As Poppy evolved to illuminate the network of heroin’s cultivation and distribution across the globe, it outgrew conventional and short-form journalistic formats, necessitating its own, more immersive experience. Connecting the dots between supply and demand, between those standing in Europe and the locations and conflicts that can seem so distant on news reports, the complexity and global scale of Poppyaddresses a story that is not simple to tell, but one that matters to us all.

 

 

The work of Antoinette de Jong (1964, NL) and Robert Knoth (1963, NL) is characterized by an autonomous, modern approach with a focus on long-term documentaries that attempt to uncover the complexity of various socioeconomic or political topics and their impact on the lives of “ordinary” individuals.
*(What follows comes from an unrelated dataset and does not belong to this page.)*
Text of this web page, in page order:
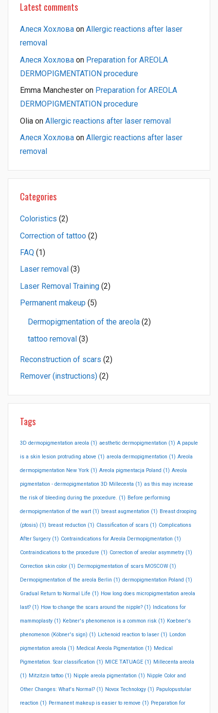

In the resulting work, Knoth and de Jong seek ways to merge the hyperrealism of documentary with the abstract qualities of art and literature.

 

For two decades, De Jong and Knoth have covered numerous conflicts through background stories and reportages for various international media. Their projects have been exhibited worldwide; they have published a number of books and received awards from World Press Photo and the Deutscher Fotobuchpreis. They are currently working on Tree and Soil (launch 2016), a photography and video series of Japanese landscapes taken in the Fukushima region to explore the relationship between people and nature. 

 

 

The Warsaw edition of Photomonth is part of the group exhibition A New Display: Visual Storytelling at a Crossroads, specially prepared for the festival by Dutch curator Iris Sikking. This exhibition will be presented in Krakow from mid-May to mid-June as part of the main festival program. It is made up of projects made by artists seeking their own ways of telling global stories in the era of media crisis and the overproduction of visual information. Apart from the traditional medium of photography, they use video materials, projections, radio recordings, and press clippings.

 

The Poppy: Trails of Afghan Heroinexhibition is an enhanced, four-channel multimedia projection that will be available for viewing in the imposing interiors of the Dom Słowa Polskiego at 11 Miedziana Street in Warsaw from April 24 to May 3, 2016. The opening will take place on April 23 at 4 p.m. Entrance free.

 

After the opening, at 6:30 p.m. in the Studio bar, a meeting is planned with the project creators and the curator of the main program of Krakow Photomonth 2016, Lars Willumeit.

 

 

Poppy: Trails of Afghan Heroin

Robert Knoth and Antoinette de Jong

Curator: Iris Sikking

Dom Słowa Polskiego

ul. Miedziana 11, Warsaw

April 24–May 3, 2016, Monday-Sunday 1–7 p.m.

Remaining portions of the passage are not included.